I have two dataframes of unequal lengths. I want to combine them with a condition.
If two rows of df1 are identical then they must share the same value of df2.(without changing order )
import pandas as pd
d = {'country': ['France', 'France','Japan','China', 'China','Canada','Canada','India']}
df1 = pd.DataFrame(data=d)
I={'conc': [0.30, 0.25, 0.21, 0.37, 0.15]}
df2 = pd.DataFrame(data=I)
dfc=pd.concat([df1,df2], axis=1)
my output
country conc
0 France 0.30
1 France 0.25
2 Japan 0.21
3 China 0.37
4 China 0.15
5 Canada NaN
6 Canada NaN
7 India NaN
expected output
country conc
0 France 0.30
1 France 0.30
2 Japan 0.25
3 China 0.21
4 China 0.21
5 Canada 0.37
6 Canada 0.37
7 India 0.15
CodePudding user response:
You need to create a link between the values and the countries first.

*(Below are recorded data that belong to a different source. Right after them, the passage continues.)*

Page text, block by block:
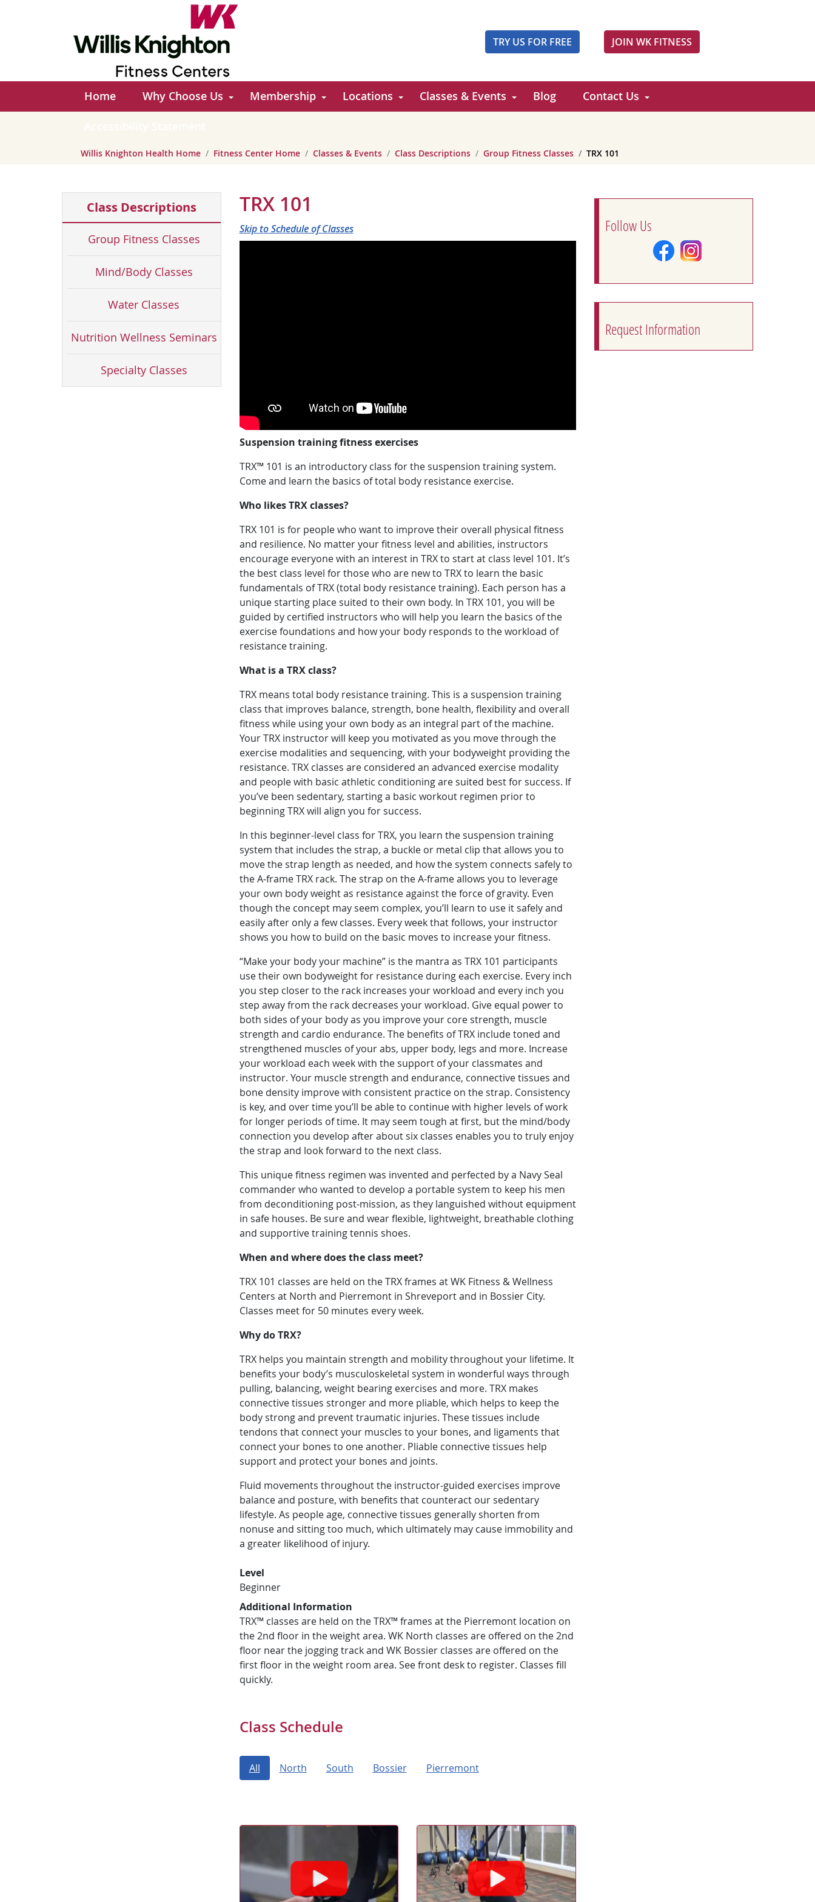
TRY US FOR FREE JOIN WK FITNESS
Home Why Choose Us Membership Locations Classes & Events Blog
Contact Us
Willis Knighton Health Home Fitness Center Home Classes & Events Class Descriptions Group Fitness Classes TRX 101
Class Descriptions
Group Fitness Classes
Mind/Body Classes
Water Classes
Nutrition Wellness Seminars
Specialty Classes
TRX 101
Skip to Schedule of Classes
Suspension training fitness exercises
TRX™ 101 is an introductory class for the suspension training system.
Come and learn the basics of total body resistance exercise.
Who likes TRX classes?
TRX 101 is for people who want to improve their overall physical fitness
and resilience. No matter your fitness level and abilities, instructors
encourage everyone with an interest in TRX to start at class level 101. It’s
the best class level for those who are new to TRX to learn the basic
fundamentals of TRX (total body resistance training). Each person has a
unique starting place suited to their own body. In TRX 101, you will be
guided by certified instructors who will help you learn the basics of the
exercise foundations and how your body responds to the workload of
resistance training.
What is a TRX class?
TRX means total body resistance training. This is a suspension training
class that improves balance, strength, bone health, flexibility and overall
fitness while using your own body as an integral part of the machine.
Your TRX instructor will keep you motivated as you move through the
exercise modalities and sequencing, with your bodyweight providing the
resistance. TRX classes are considered an advanced exercise modality
and people with basic athletic conditioning are suited best for success. If
you’ve been sedentary, starting a basic workout regimen prior to
beginning TRX will align you for success.
In this beginner-level class for TRX, you learn the suspension training
system that includes the strap, a buckle or metal clip that allows you to
move the strap length as needed, and how the system connects safely to
the A-frame TRX rack. The strap on the A-frame allows you to leverage
your own body weight as resistance against the force of gravity. Even
though the concept may seem complex, you’ll learn to use it safely and
easily after only a few classes. Every week that follows, your instructor
shows you how to build on the basic moves to increase your fitness.
“Make your body your machine” is the mantra as TRX 101 participants
use their own bodyweight for resistance during each exercise. Every inch
you step closer to the rack increases your workload and every inch you
step away from the rack decreases your workload. Give equal power to
both sides of your body as you improve your core strength, muscle
strength and cardio endurance. The benefits of TRX include toned and
strengthened muscles of your abs, upper body, legs and more. Increase
your workload each week with the support of your classmates and
instructor. Your muscle strength and endurance, connective tissues and
bone density improve with consistent practice on the strap. Consistency
is key, and over time you’ll be able to continue with higher levels of work
for longer periods of time. It may seem tough at first, but the mind/body
connection you develop after about six classes enables you to truly enjoy
the strap and look forward to the next class.
This unique fitness regimen was invented and perfected by a Navy Seal
commander who wanted to develop a portable system to keep his men
from deconditioning post-mission, as they languished without equipment
in safe houses. Be sure and wear flexible, lightweight, breathable clothing
and supportive training tennis shoes.
When and where does the class meet?
TRX 101 classes are held on the TRX frames at WK Fitness & Wellness
Centers at North and Pierremont in Shreveport and in Bossier City.
Classes meet for 50 minutes every week.
Why do TRX?
TRX helps you maintain strength and mobility throughout your lifetime. It
benefits your body’s musculoskeletal system in wonderful ways through
pulling, balancing, weight bearing exercises and more. TRX makes
connective tissues stronger and more pliable, which helps to keep the
body strong and prevent traumatic injuries. These tissues include
tendons that connect your muscles to your bones, and ligaments that
connect your bones to one another. Pliable connective tissues help
support and protect your bones and joints.
Fluid movements throughout the instructor-guided exercises improve
balance and posture, with benefits that counteract our sedentary
lifestyle. As people age, connective tissues generally shorten from
nonuse and sitting too much, which ultimately may cause immobility and
a greater likelihood of injury.
Level
Beginner
Additional Information
TRX™ classes are held on the TRX™ frames at the Pierremont location on
the 2nd floor in the weight area. WK North classes are offered on the 2nd
floor near the jogging track and WK Bossier classes are offered on the
first floor in the weight room area. See front desk to register. Classes fill
quickly.
Class Schedule
All North South Bossier Pierremont
Follow Us
Request Information

df2["country"] = df1["country"].unique()
Then you can use it to merge it with your original dataframe.
pd.merge(df1, df2, on="country")
But be aware that this only works as long as the number of the values is identical to the number of countries and the order for them is as expected.
CodePudding user response:
I'd construct the dataframe directly, without intermediate dfs.
d = {'country': ['France', 'France','Japan','China', 'China','Canada','Canada','India']}
I = {'conc': [0.30, 0.25, 0.21, 0.37, 0.15]}
c = 'country'
dfc = pd.DataFrame(I, index=pd.Index(pd.unique(d[c]), name=c)).reindex(d[c]).reset_index()